Ukraine and Estonia currently face the most palpable threat from the Russia that has finally dropped its mask in Georgia during the past three weeks. With Russian annexation of Abkhazia and South Ossetia probably a short way off, Estonia’s former ambassador to Moscow has commented that Estonia may be the next object of Russia’s experiments with Western tolerance of aggression, which he thinks may include energy blackmail and the use of an internal fifth column. If NATO were to react swiftly in the case of Russian military action and were to mount large-scale operations in Estonia, the attack would fail. He recommends the freezing of the Russian leadership’s bank accounts in Western countries, and the declaring of Russian government personnel as persona non grata.

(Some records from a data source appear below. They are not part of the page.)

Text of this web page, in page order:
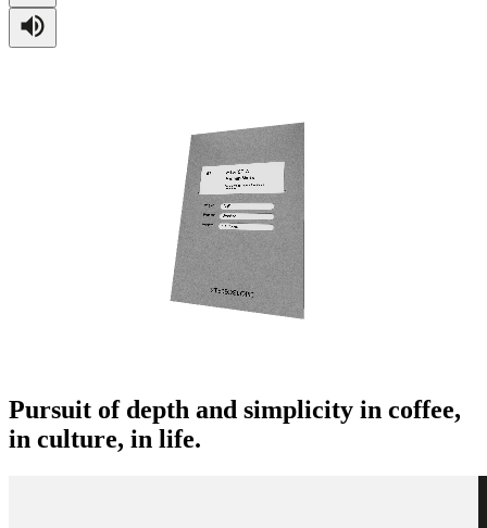
Pursuit of depth and simplicity in coffee,
in culture, in life.
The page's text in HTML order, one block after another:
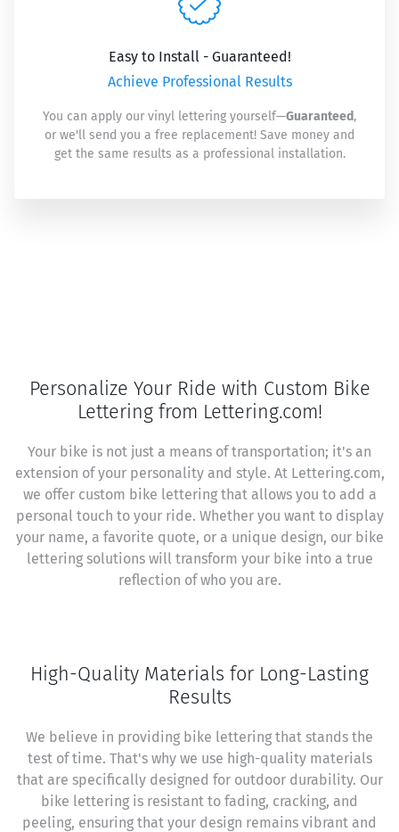
Easy to Install - Guaranteed!
Achieve Professional Results
You can apply our vinyl lettering yourself—Guaranteed,
or we'll send you a free replacement! Save money and
get the same results as a professional installation.
Personalize Your Ride with Custom Bike
Lettering from Lettering.com!
Your bike is not just a means of transportation; it's an
extension of your personality and style. At Lettering.com,
we offer custom bike lettering that allows you to add a
personal touch to your ride. Whether you want to display
your name, a favorite quote, or a unique design, our bike
lettering solutions will transform your bike into a true
reflection of who you are.
High-Quality Materials for Long-Lasting
Results
We believe in providing bike lettering that stands the
test of time. That's why we use high-quality materials
that are specifically designed for outdoor durability. Our
bike lettering is resistant to fading, cracking, and
peeling, ensuring that your design remains vibrant and
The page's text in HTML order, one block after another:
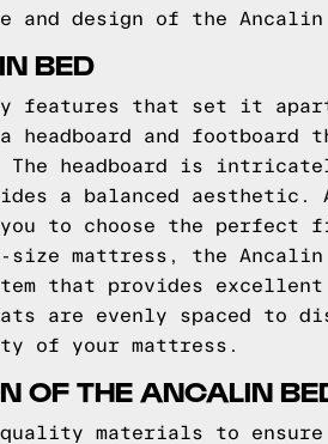
design of the Ancalin
BED
features that set it
and footboard
headboard is
a balanced
to choose the perfect
mattress, the Ancalin
that provides
are evenly spaced to
of your mattress.
OF THE ANCALIN
quality materials to
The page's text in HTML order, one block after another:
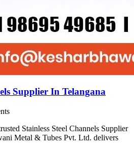
Supplier In Telangana
Stainless Steel Channels Supplier
Metal & Tubes Pvt. Ltd. delivers
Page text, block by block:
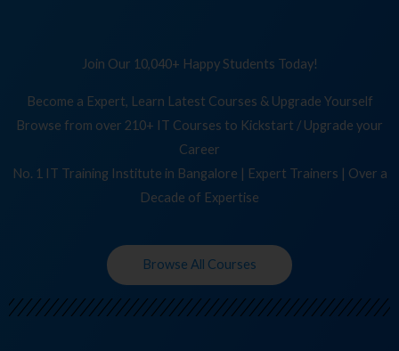
Join Our 10,040+ Happy Students Today!
Become a Expert, Learn Latest Courses & Upgrade Yourself
Browse from over 210+ IT Courses to Kickstart / Upgrade your
Career
No. 1 IT Training Institute in Bangalore | Expert Trainers | Over a
Decade of Expertise
Browse All Courses
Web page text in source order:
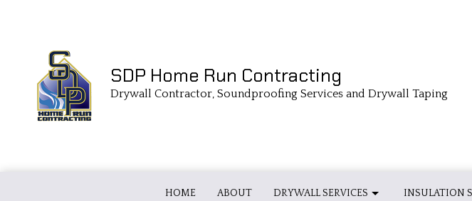
SDP Home Run Contracting
Drywall Contractor, Soundproofing Services and Drywall Taping
HOME ABOUT DRYWALL SERVICES INSULATION
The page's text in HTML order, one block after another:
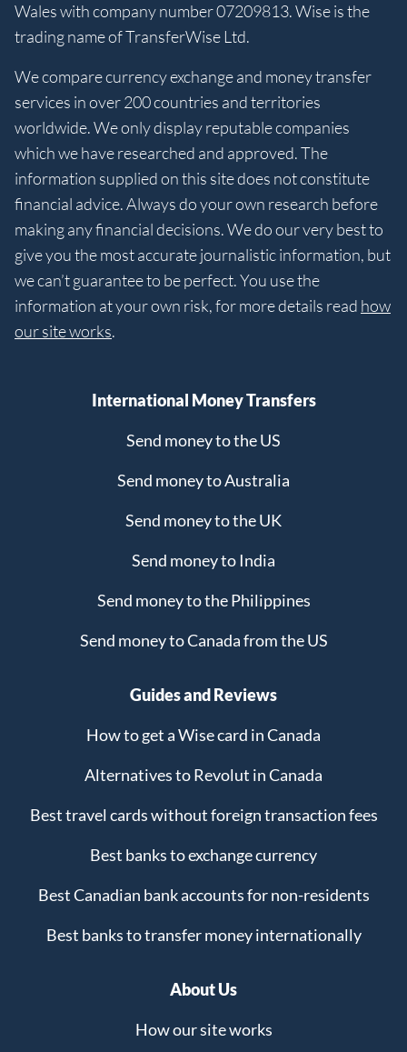
Wales with company number 07209813. Wise is the
trading name of TransferWise Ltd.
We compare currency exchange and money transfer
services in over 200 countries and territories
worldwide. We only display reputable companies
which we have researched and approved. The
information supplied on this site does not constitute
financial advice. Always do your own research before
making any financial decisions. We do our very best to
give you the most accurate journalistic information, but
we can’t guarantee to be perfect. You use the
information at your own risk, for more details read how
our site works.
International Money Transfers
Send money to the US
Send money to Australia
Send money to the UK
Send money to India
Send money to the Philippines
Send money to Canada from the US
Guides and Reviews
How to get a Wise card in Canada
Alternatives to Revolut in Canada
Best travel cards without foreign transaction fees
Best banks to exchange currency
Best Canadian bank accounts for non-residents
Best banks to transfer money internationally
About Us
How our site works
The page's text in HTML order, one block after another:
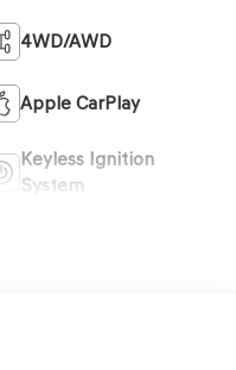
4WD/AWD
Apple CarPlay
Keyless Ignition
System
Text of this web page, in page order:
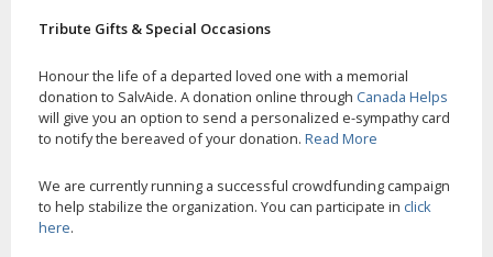
Tribute Gifts & Special Occasions
Honour the life of a departed loved one with a memorial
donation to SalvAide. A donation online through Canada Helps
will give you an option to send a personalized e-sympathy card
to notify the bereaved of your donation. Read More
We are currently running a successful crowdfunding campaign
to help stabilize the organization. You can participate in click
here.
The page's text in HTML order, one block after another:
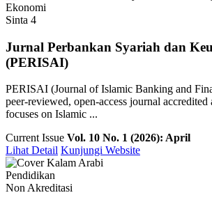
Ekonomi
Sinta 4
Jurnal Perbankan Syariah dan
(PERISAI)
PERISAI (Journal of Islamic Banking and
peer-reviewed, open-access journal
focuses on Islamic ...
Current Issue Vol. 10 No. 1 (2026): April
Lihat Detail Kunjungi Website
Pendidikan
Non Akreditasi
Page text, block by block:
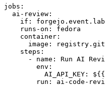
jobs :
ai-review :
if :
runs-on :
fedora
container :
image :
steps :
-
name :
Run AI
env :
AI_API_KEY :
${{
run :
ai-code-
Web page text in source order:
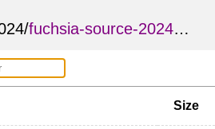
/fuchsia-source-20240407-150259
Size
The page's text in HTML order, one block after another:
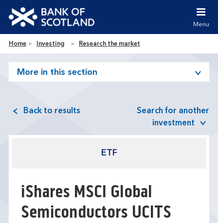
Jump to site navigation [accesskey 'n']
Jump to site tools [accesskey 't']
Accessibility statement [accesskey '0']
Bank of Scotland homepage
Menu
Home Investing Research the market
More in this section
Back to results
Search for another
investment
ETF
iShares MSCI Global
Semiconductors UCITS
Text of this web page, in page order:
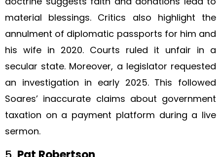
material blessings. Critics also highlight the
annulment of diplomatic passports for him and
his wife in 2020. Courts ruled it unfair in a
secular state. Moreover, a legislator requested
an investigation in early 2025. This followed
Soares’ inaccurate claims about government
taxation on a payment platform during a live
sermon.
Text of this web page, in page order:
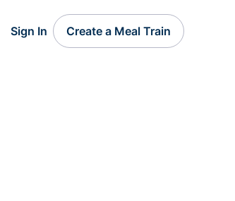
Sign In Create a Meal Train
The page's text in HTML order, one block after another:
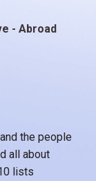
the people
all about
lists
- Abroad
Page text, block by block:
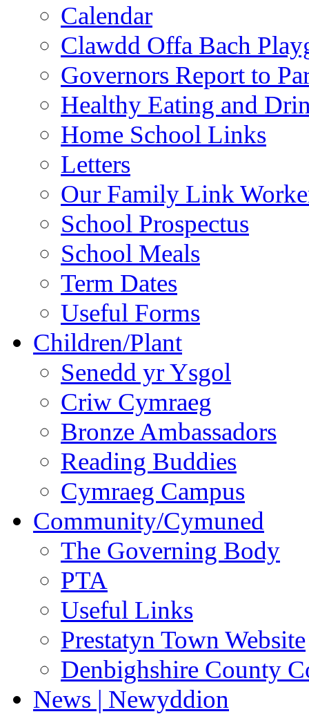
Calendar
Clawdd Offa Bach
Governors Report to
Healthy Eating and
Home School Links
Letters
Our Family Link
School Prospectus
School Meals
Term Dates
Useful Forms
Children/Plant
Senedd yr Ysgol
Criw Cymraeg
Bronze Ambassadors
Reading Buddies
Cymraeg Campus
Community/Cymuned
The Governing Body
PTA
Useful Links
Prestatyn Town Website
Denbighshire County
News | Newyddion
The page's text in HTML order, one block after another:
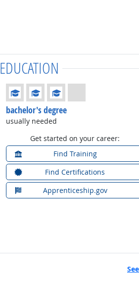
EDUCATION
Education: (rated 3 of 4)
bachelor's degree
usually needed
Get started on your career:
Find Training
Find Certifications
Apprenticeship.gov
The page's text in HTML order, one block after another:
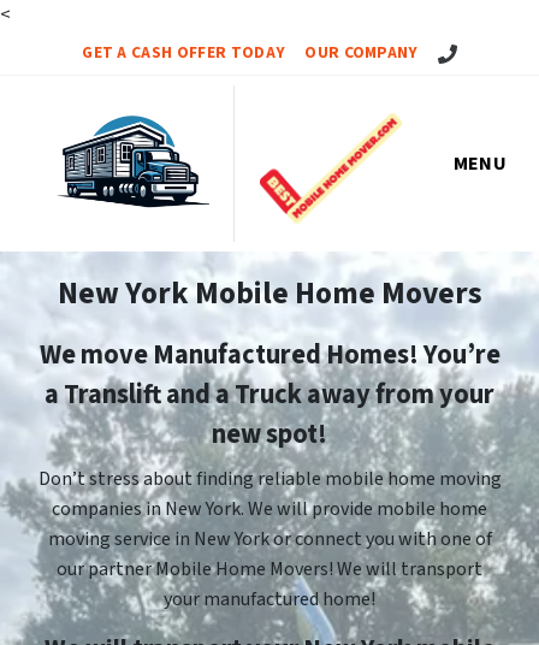
<
GET A CASH OFFER TODAY OUR COMPANY Call Us!
MENU
New York Mobile Home Movers
We move Manufactured Homes! You’re
a Translift and a Truck away from your
new spot!
Don’t stress about finding reliable mobile home moving
companies in New York. We will provide mobile home
moving service in New York or connect you with one of
our partner Mobile Home Movers! We will transport
your manufactured home!
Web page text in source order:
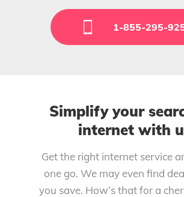
1-855-295-
Simplify your
internet with
Get the right internet service
one go. We may even find
you save. How’s that for a
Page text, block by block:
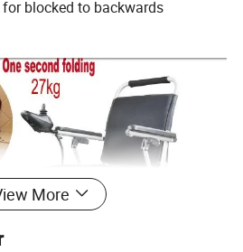
blocked to backwards
More
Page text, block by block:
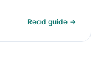
Read guide →
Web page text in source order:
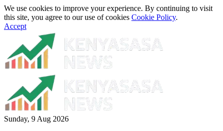
We use cookies to improve your experience. By continuing to visit
this site, you agree to our use of cookies Cookie Policy.
Accept
Sunday, 9 Aug 2026
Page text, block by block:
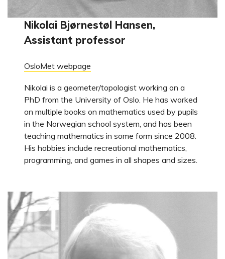
Nikolai Bjørnestøl Hansen,
Assistant professor
OsloMet webpage
Nikolai is a geometer/topologist working on a
PhD from the University of Oslo. He has worked
on multiple books on mathematics used by pupils
in the Norwegian school system, and has been
teaching mathematics in some form since 2008.
His hobbies include recreational mathematics,
programming, and games in all shapes and sizes.
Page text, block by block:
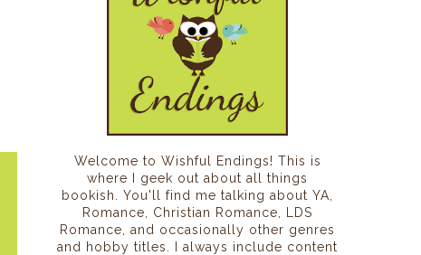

The good news is that the challenge outlined in the Washington Post article doesn’t really demand many new ideas on the part of the West – a revival of the policies of military and strategic containment that were developed during the Cold War would probably be sufficient, as the changes in Russia are superficial, and the Kremlin’s planning and thinking remain essentially the same as they were three decades ago. Even the military rhetoric and war hysteria propagated by Moscow in order to intimidate the West remain the same. And given the shakiness of Russia's "Empire" and the fragility of its borders, the threat that Russia poses may not be quite as formidable as some appear to believe. What is required, however, in view of the possibility that a crumbling structure can be more dangerous than a solid one, is a revitalizing of NATO’s original purpose, so that it once again becomes an effective tool for dealing with Russia’s aggressive ventures – and so that it is once again ready, as it was throughout the Cold War, to fight the real war which most people hope will not come.
For the bad news remains as bad as ever.